# YOUR INSTRUCTIONS
Nothing but the lines from the one that holds "into her teaching" through the end of the material should be repeated, each exactly as it stands, and pictures stay out.

>>>>>

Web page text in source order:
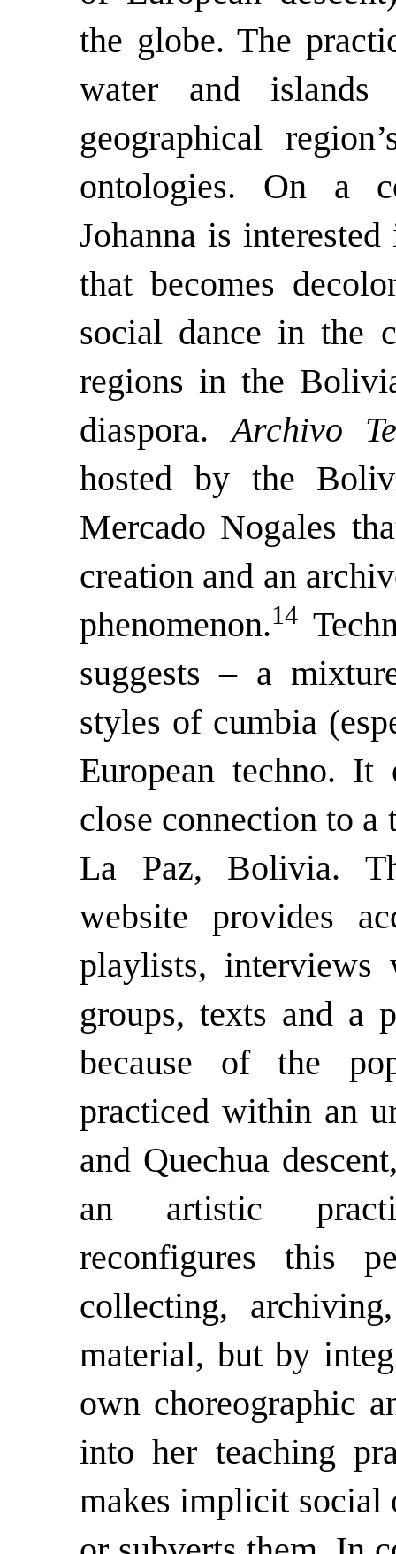
the globe. The
water and
geographical
ontologies. On a
Johanna is
that becomes
social dance in the
regions in the
diaspora.Archivo
hosted by the
Mercado Nogales
creation and an
phenomenon.14
suggests – a
styles of cumbia
European techno.
close connection to
La Paz, Bolivia.
website provides
playlists, interviews
groups, texts and a
because of the
practiced within an
and Quechua
an artistic
reconfigures this
collecting,
material, but by
own choreographic
into her teaching
makes implicit social
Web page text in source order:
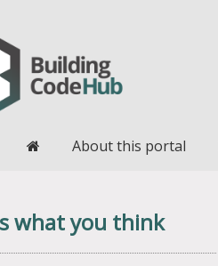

<<<<<

# ANSWER SPACE
into her teaching
makes implicit social
Web page text in source order:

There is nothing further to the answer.